As for the complexity, I have just been reading a brief from Prescient, the pension advisers. Let me just give you a taste of the comments as they apply to employer contributions for directors of investment companies. Page BIM 46005 refers to CTM 08340 in the Corporation Tax Manual. CTM 08340 in turn refers to IM 8053 to IM 8057 to IM 8060. But these references refer to a manual that has been withdrawn. Apparently it will be amalgamated with some other manual but no date has been given for when this will be issued. When pressed for clarification, the Revenue replied: "The investment company guidance will broadly follow the BIM guidance and you should be able to get a steer from there".
Gee thanks. If that all sounds a bit nerdy, consider this. When the new rules were brought out, it seemed that people could build up pension pots which, if they died early, could be transferred to their children's pensions. Now that will be taxed. OK, you might think, it would be part of the estate and be taxed at 40 per cent. Er, no. It will be much higher because you pay tax back both on the unused pot as well as the estate.
So what happens next? The pension industry is moving in the right direction but is burdened by huge complexity. This is the fault of the Chancellor. Not only does he behave in an almost abusive way towards the industry, he is treating the private sector workers much worse than the public sector ones, for it cannot be right that he can get a better pension than anyone in the private sector is allowed to save for. But he cannot fix the problem because he has in fair measure caused it. So simplifying pension regulation will have to be done by someone else.
The dismal science gets into our hearts and minds
Anyone who believes economists only concern themselves with neo-classical endogenous growth theory - as in the speech Ed Balls wrote for Gordon Brown when he was still in opposition - should glance down the list of papers being delivered to the Royal Economic Society's annual conference this week. They show how economics can not only explain some aspects of human behaviour but guide policies to make them more effective.
For example, on the NHS, there is a paper by Professor Neil Rickman and others showing how financial incentives and risk management in hospitals can help cut the instance of infections such as MRSA. Meanwhile, Professor Alvin Roth will demonstrate how market systems can help ease the shortages of kidneys for transplant. He will also show how New York and Boston have adopted a new system for parental choice of schools.
Other papers look at more quirky aspects of the way we make our choices. For example, students who are friends tend to pick the same company for their mobile phones. If that is unsurprising, what about the finding that Italian students tend to pick the same operator as their mothers rather than their fathers?
Another example is how women change their behaviour if they think they are likely to get divorced - they increase their hours at work - and when households default on their debts. Apparently, people tend to default not because they genuinely cannot pay but because, weighing up the benefits and penalties, they decide whether it is advantageous to do so.

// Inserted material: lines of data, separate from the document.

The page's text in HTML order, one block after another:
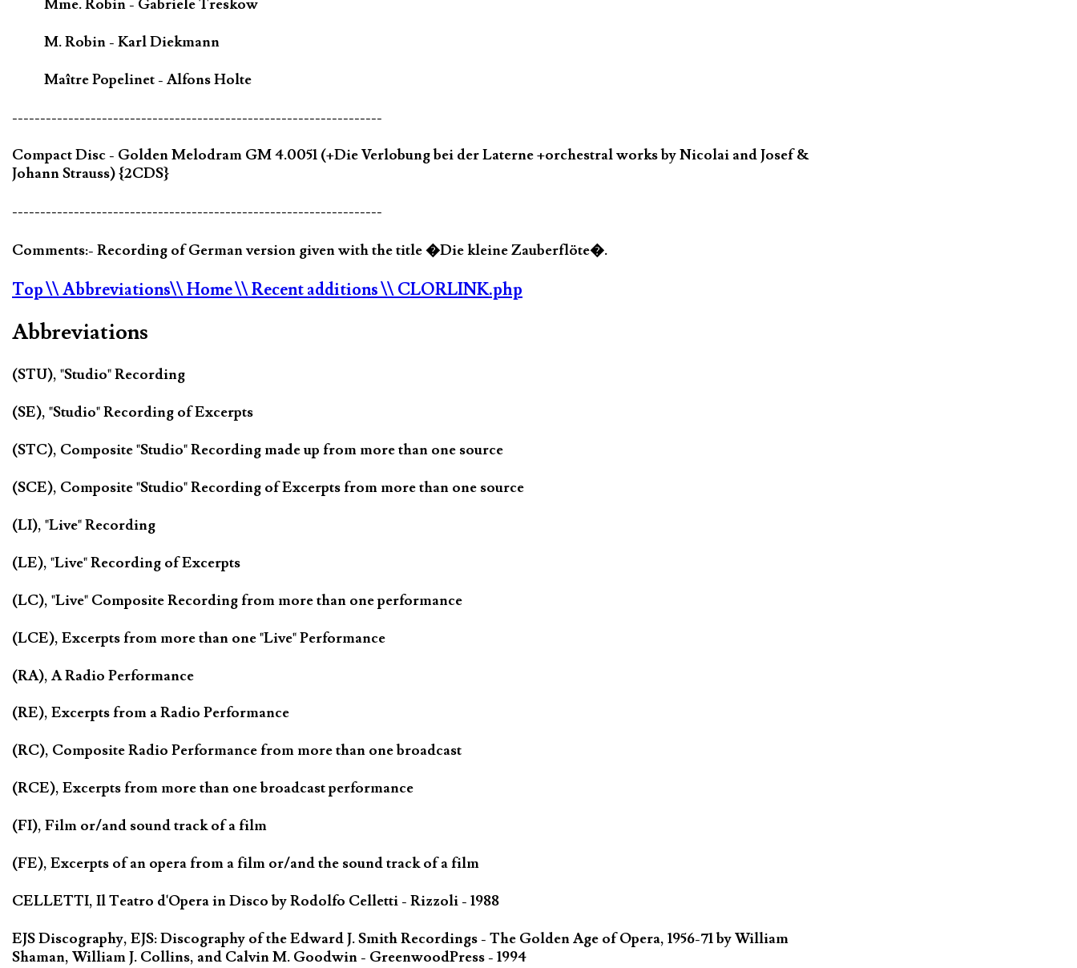
Mme. Robin - Gabriele Treskow
M. Robin - Karl Diekmann
Maître Popelinet - Alfons Holte
------------------------------------------------------------------
Compact Disc - Golden Melodram GM 4.0051 (+Die Verlobung bei der Laterne +orchestral works by Nicolai and Josef &
Johann Strauss) {2CDS}
------------------------------------------------------------------
Comments:- Recording of German version given with the title �Die kleine Zauberflöte�.
Top\\ Abbreviations\\ Home\\ Recent additions\\ CLORLINK.php
Abbreviations
(STU), "Studio" Recording
(SE), "Studio" Recording of Excerpts
(STC), Composite "Studio" Recording made up from more than one source
(SCE), Composite "Studio" Recording of Excerpts from more than one source
(LI), "Live" Recording
(LE), "Live" Recording of Excerpts
(LC), "Live" Composite Recording from more than one performance
(LCE), Excerpts from more than one "Live" Performance
(RA), A Radio Performance
(RE), Excerpts from a Radio Performance
(RC), Composite Radio Performance from more than one broadcast
(RCE), Excerpts from more than one broadcast performance
(FI), Film or/and sound track of a film
(FE), Excerpts of an opera from a film or/and the sound track of a film
CELLETTI, Il Teatro d'Opera in Disco by Rodolfo Celletti - Rizzoli - 1988
EJS Discography, EJS: Discography of the Edward J. Smith Recordings - The Golden Age of Opera, 1956-71 by William
Shaman, William J. Collins, and Calvin M. Goodwin - GreenwoodPress - 1994

The range of these papers is extraordinary. Aside from the examples cited above, they look at big issues such as happiness across Europe (despite the stereo-types, Scandinavians are happier than Mediterraneans) and the impact of religion on behaviour. And they look at smaller issues such as how contestants on TV quiz shows make their decisions.
The common theme, though, is how broad the subject of economics has become and how it can help us all understand how the world works. I should disclose that I am on the Royal Economic Society's council, but I do believe that the more it can get this message across, the more likely it is that policy makers will make better decisions... even if it is just how to sell mobile phone services to Italian mothers.